En aquella azotea, en una noche «meridional» en la que «Córdoba es una ciudad sin luna de Argel, de limpias terrazas coronadas por palmeras, patios de oscuro verdor, lejanías de sombras indiscretas, luces bajo un cielo de viento dulce», los poetas disfrutan de la calidez del aire de verano y del vino de Montilla, que beben juntos. En un preciso momento, el abate amigo, «saca algo deforme, inmenso, que al punto no sabíamos lo que era», dice Bernier.
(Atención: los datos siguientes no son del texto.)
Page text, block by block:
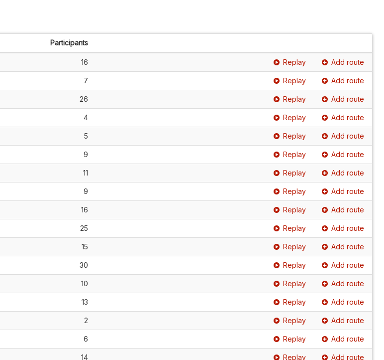
Participants
16 Replay Add route
7 Replay Add route
26 Replay Add route
4 Replay Add route
5 Replay Add route
9 Replay Add route
11 Replay Add route
9 Replay Add route
16 Replay Add route
25 Replay Add route
15 Replay Add route
30 Replay Add route
10 Replay Add route
13 Replay Add route
2 Replay Add route
6 Replay Add route
14 Replay Add route
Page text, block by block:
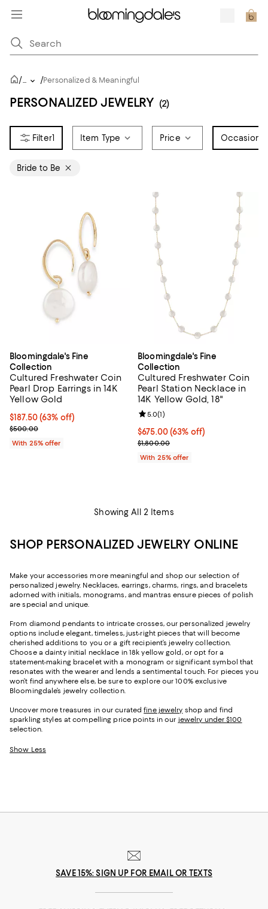
/... /Personalized & Meaningful
PERSONALIZED JEWELRY (2)
1 Item Type Price Occasion
Bride to Be
Bloomingdale's Fine
Collection
Cultured Freshwater Coin
Pearl Drop Earrings in 14K
Yellow Gold
$187.50; 63% off; undefined;
$187.50(63% off)
Current sale price $250.00; Previous price $500.00;
$500.00
With 25% offer
Bloomingdale's Fine
Collection
Cultured Freshwater Coin
Pearl Station Necklace in
14K Yellow Gold, 18"
$675.00; 63% off; undefined;
$675.00(63% off)
Current sale price $900.00;
$1,800.00
Review rating: 5.0 out of 5; 1
5.0(1)
With 25% offer
Showing All 2 Items
SHOP PERSONALIZED JEWELRY ONLINE
Make your accessories more meaningful and shop our selection of
personalized jewelry. Necklaces, earrings, charms, rings, and bracelets
adorned with initials, monograms, and mantras ensure pieces of polish
are special and unique.
From diamond pendants to intricate crosses, our personalized jewelry
options include elegant, timeless, just-right pieces that will become
cherished additions to you or a gift recipient’s jewelry collection.
Choose a dainty initial necklace in 18k yellow gold, or opt for a
statement-making bracelet with a monogram or significant symbol that
resonates with the wearer and lends a sentimental touch. For pieces you
won’t find anywhere else, be sure to explore our 100% exclusive
Bloomingdale’s jewelry collection.
Uncover more treasures in our curatedfine jewelry shop and find
sparkling styles at compelling price points in our jewelry under $100
selection.
Show Less
SAVE 15%: SIGN UP FOR EMAIL OR TEXTS

Unos gemelos que provocan la carcajada de ambos. «Tienen su utilidad», dice el cura, que define la noche como un «espectáculo». El voyeur anima a sus amigos a mirar «aquella habitación encendida» en la que un hombre y una mujer y un niño «se abrazan y se besan todas las noches». Bernier toma los prismáticos, mira «atentamente» y no ve nada.

«Observatorio humano»

El poeta escribiría en su diario acerca de la «lujuria encerrada en este clérigo latinista, para el que la noche espléndida no debe ser sino un atisbar de desnudos humanos sorprendidos en la intimidad de posturas voluptuosas»; y reconoce que a él también le atrae ese «observatorio humano» en el que «cada luz lejana cobra vida».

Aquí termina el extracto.